Final answer:
The function f(x)=3x^3−3x^2+2 has two critical numbers; x = 0, which leads to a relative maximum, and x = 2/3, which leads to a relative minimum, as determined by the second derivative test.
Step-by-step explanation:
To find the critical numbers for the function f(x)=3x^3 −3x^2+2, we first calculate its first derivative, f'(x). The critical numbers are the values of x for which the first derivative is zero or undefined. After finding the critical numbers, the second derivative test can be applied to determine the nature of these points, whether they're relative maxima or minima.
First, let's find f'(x):
f'(x) = d/dx (3x^3 - 3x^2 + 2) = 9x^2 - 6x
To find critical numbers, set f'(x) = 0:
9x^2 - 6x = 0
x(9x - 6) = 0
This gives us two critical numbers: x = 0 and x = 2/3.
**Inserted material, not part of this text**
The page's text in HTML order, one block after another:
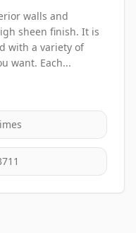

Next, we calculate the second derivative, f''(x):
f''(x) = d^2/dx^2 (3x^3 - 3x^2 + 2) = 18x - 6
Now, apply the second derivative test at each critical number:
- f''(0) = 18(0) - 6 = -6, which is less than 0, indicating a relative maximum.
- f''(2/3) = 18(2/3) - 6 = 6, which is greater than 0, indicating a relative minimum.
If the second derivative test were inconclusive, we would then apply the first derivative test by analyzing the sign of the first derivative around the critical numbers.